Another solution would be to buy a ton of staples once a month and keep the cooking very, very simple, which I have always done anyway. I’m pretty good at living a low-maintenance life when I have to, and my daughter has never seemed upset with it.
b) While I have no trouble organizing my house, it’s difficult for me to clean it. Given that I can afford to pay someone to clean my house, that worry is gone. If I couldn’t afford to pay someone, and wasn’t able to keep the house as clean as I’d like, I don’t think that many people would notice. My daughter has never cared. When my friends came to visit, they’d be coming to see me, not my house. After all, that’s what I do when I visit people. I’m interested in what they’re doing, not in the state of their houses. And if people didn’t like the state of my house, they’d be lacking in empathy for my challenges, and it would be a good indicator that I shouldn’t be hanging around with them at all!
c) I love doing the laundry and the dishes, and there’s always plenty of each, so certainly if I had a roommate, I’d be able to carry the load on those things in exchange for the roommate doing other things. And as kids get older, they can help with those things, too. In the old days, the children helped keep the household together, and I think it’s a very good thing for kids to have that experience.
d) Most of the parents of my daughter’s friends do not mind driving. In fact, strangely enough, they enjoy it. At the moment, they do a fair bit of carpooling and my daughter generally has a way to get where she wants to go.

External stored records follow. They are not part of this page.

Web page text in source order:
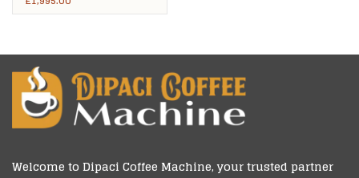
Owned
Welcome to Dipaci Coffee Machine, your trusted partner
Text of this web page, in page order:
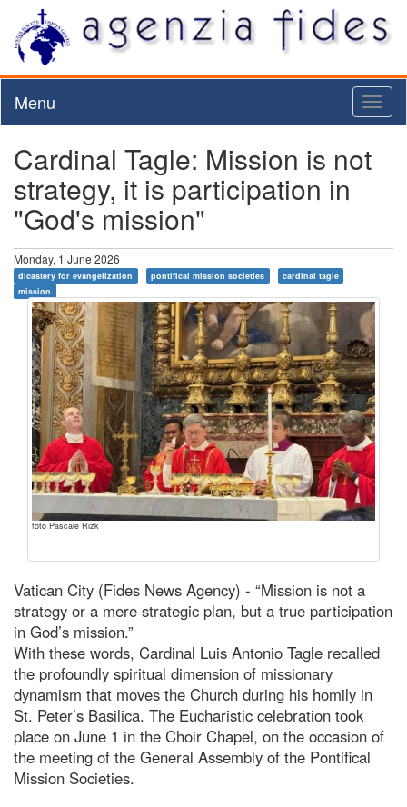
Menu
Cardinal Tagle: Mission is not
strategy, it is participation in
"God's mission"
Monday, 1 June 2026
dicastery for evangelization pontifical mission societies
cardinal tagle
mission
foto Pascale Rizk
Vatican City (Fides News Agency) - “Mission is not a
strategy or a mere strategic plan, but a true participation
in God’s mission.”
With these words, Cardinal Luis Antonio Tagle recalled
the profoundly spiritual dimension of missionary
dynamism that moves the Church during his homily in
St. Peter’s Basilica. The Eucharistic celebration took
place on June 1 in the Choir Chapel, on the occasion of
the meeting of the General Assembly of the Pontifical
Mission Societies.
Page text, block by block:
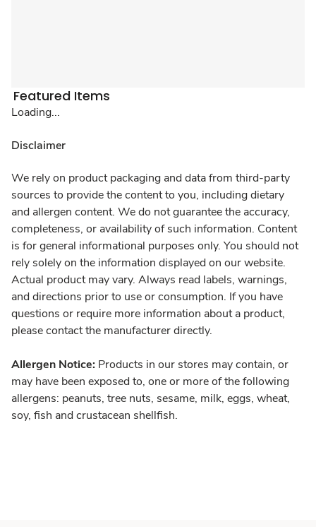
Featured Items
Loading...
Disclaimer
We rely on product packaging and data from third-party
sources to provide the content to you, including dietary
and allergen content. We do not guarantee the accuracy,
completeness, or availability of such information. Content
is for general informational purposes only. You should not
rely solely on the information displayed on our website.
Actual product may vary. Always read labels, warnings,
and directions prior to use or consumption. If you have
questions or require more information about a product,
please contact the manufacturer directly.
Allergen Notice: Products in our stores may contain, or
may have been exposed to, one or more of the following
allergens: peanuts, tree nuts, sesame, milk, eggs, wheat,
soy, fish and crustacean shellfish.
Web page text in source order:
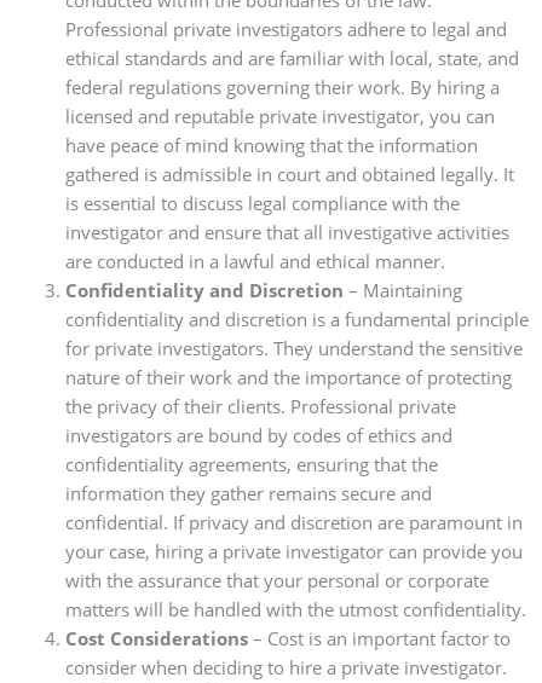
Professional private investigators adhere to legal and
ethical standards and are familiar with local, state, and
federal regulations governing their work. By hiring a
licensed and reputable private investigator, you can
have peace of mind knowing that the information
gathered is admissible in court and obtained legally. It
is essential to discuss legal compliance with the
investigator and ensure that all investigative activities
are conducted in a lawful and ethical manner.
Confidentiality and Discretion – Maintaining
confidentiality and discretion is a fundamental principle
for private investigators. They understand the sensitive
nature of their work and the importance of protecting
the privacy of their clients. Professional private
investigators are bound by codes of ethics and
confidentiality agreements, ensuring that the
information they gather remains secure and
confidential. If privacy and discretion are paramount in
your case, hiring a private investigator can provide you
with the assurance that your personal or corporate
matters will be handled with the utmost confidentiality.
Cost Considerations– Cost is an important factor to
consider when deciding to hire a private investigator.
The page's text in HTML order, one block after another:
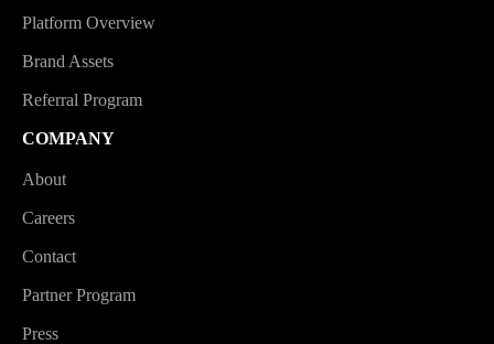
Platform Overview
Brand Assets
Referral Program
COMPANY
About
Careers
Contact
Partner Program
Press
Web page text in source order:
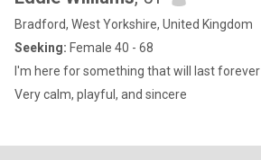
Bradford, West Yorkshire, United Kingdom
Seeking: Female 40 - 68
I'm here for something that will last forever
Very calm, playful, and sincere
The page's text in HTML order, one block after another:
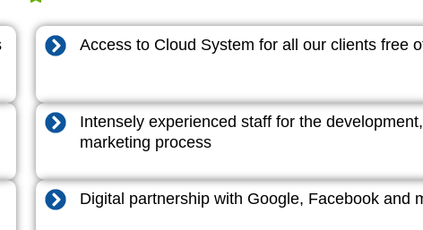
Access to Cloud System for all our clients free
Intensely experienced staff for the
marketing process
Digital partnership with Google, Facebook and
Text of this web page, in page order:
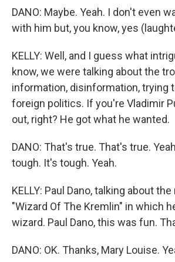
DANO: Maybe. Yeah. I don't even
with him but, you know, yes
KELLY: Well, and I guess what
know, we were talking about the
information, disinformation, trying
foreign politics. If you're Vladimir
out, right? He got what he wanted.
DANO: That's true. That's true.
tough. It's tough. Yeah.
KELLY: Paul Dano, talking about
"Wizard Of The Kremlin" in which
wizard. Paul Dano, this was fun.
DANO: OK. Thanks, Mary Louise.
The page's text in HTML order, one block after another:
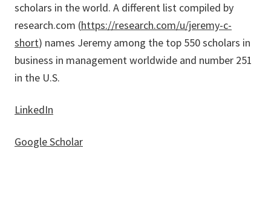
scholars in the world. A different list compiled by
research.com (https://research.com/u/jeremy-c-
short) names Jeremy among the top 550 scholars in
business in management worldwide and number 251
in the U.S.
LinkedIn
Google Scholar
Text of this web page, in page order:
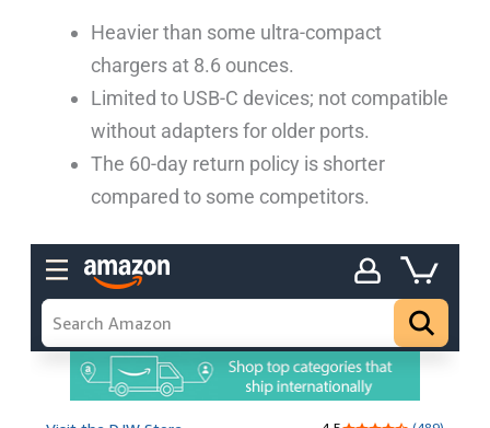
Heavier than some ultra-compact
chargers at 8.6 ounces.
Limited to USB-C devices; not compatible
without adapters for older ports.
The 60-day return policy is shorter
compared to some competitors.
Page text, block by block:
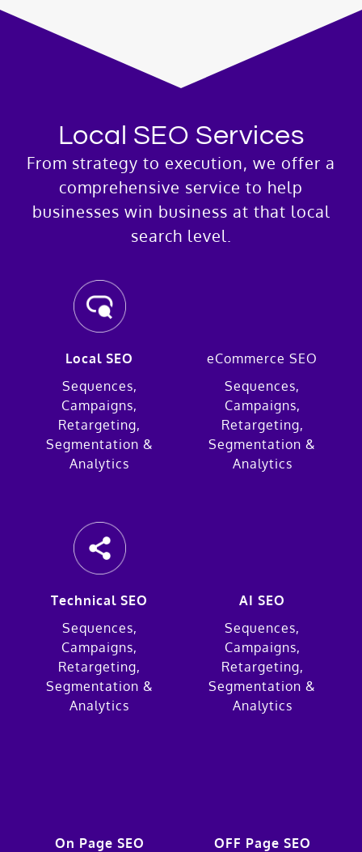
Local SEO Services
From strategy to execution, we offer a
comprehensive service to help
businesses win business at that local
search level.
Local SEO
Sequences,
Campaigns,
Retargeting,
Segmentation &
Analytics
eCommerce SEO
Sequences,
Campaigns,
Retargeting,
Segmentation &
Analytics
Technical SEO
Sequences,
Campaigns,
Retargeting,
Segmentation &
Analytics
AI SEO
Sequences,
Campaigns,
Retargeting,
Segmentation &
Analytics
On Page SEO
OFF Page SEO
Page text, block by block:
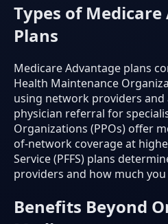
Types of
Plans
Medicare Advantage plans
Health Maintenance
using network providers and
physician referral for
Organizations (PPOs) offer
of-network coverage at
Service (PFFS) plans
providers and how much you
Benefits Beyond

For me, part of the problem is that I always think of myself as acting alone, and all my life, I’ve worried endlessly about what would happen if I couldn’t keep all the plates spinning myself. I’m now realizing that no one goes it alone, that we all need each other, and that human life couldn’t continue if everyone had to do everything themselves. I also remember what it was like when my husband’s late wife became progressively unable to do basic tasks. People couldn’t do enough for them, and if she’d lived another 10 years, they still wouldn’t have been able to do enough. I watched people thrive on helping, because it gave them a sense of purpose and community that is all too often lacking in people’s lives.
Everyone’s situation is so different, and I’m not trying to come up with solutions for anyone else, but perhaps there’s a tidbit or two that might be useful here.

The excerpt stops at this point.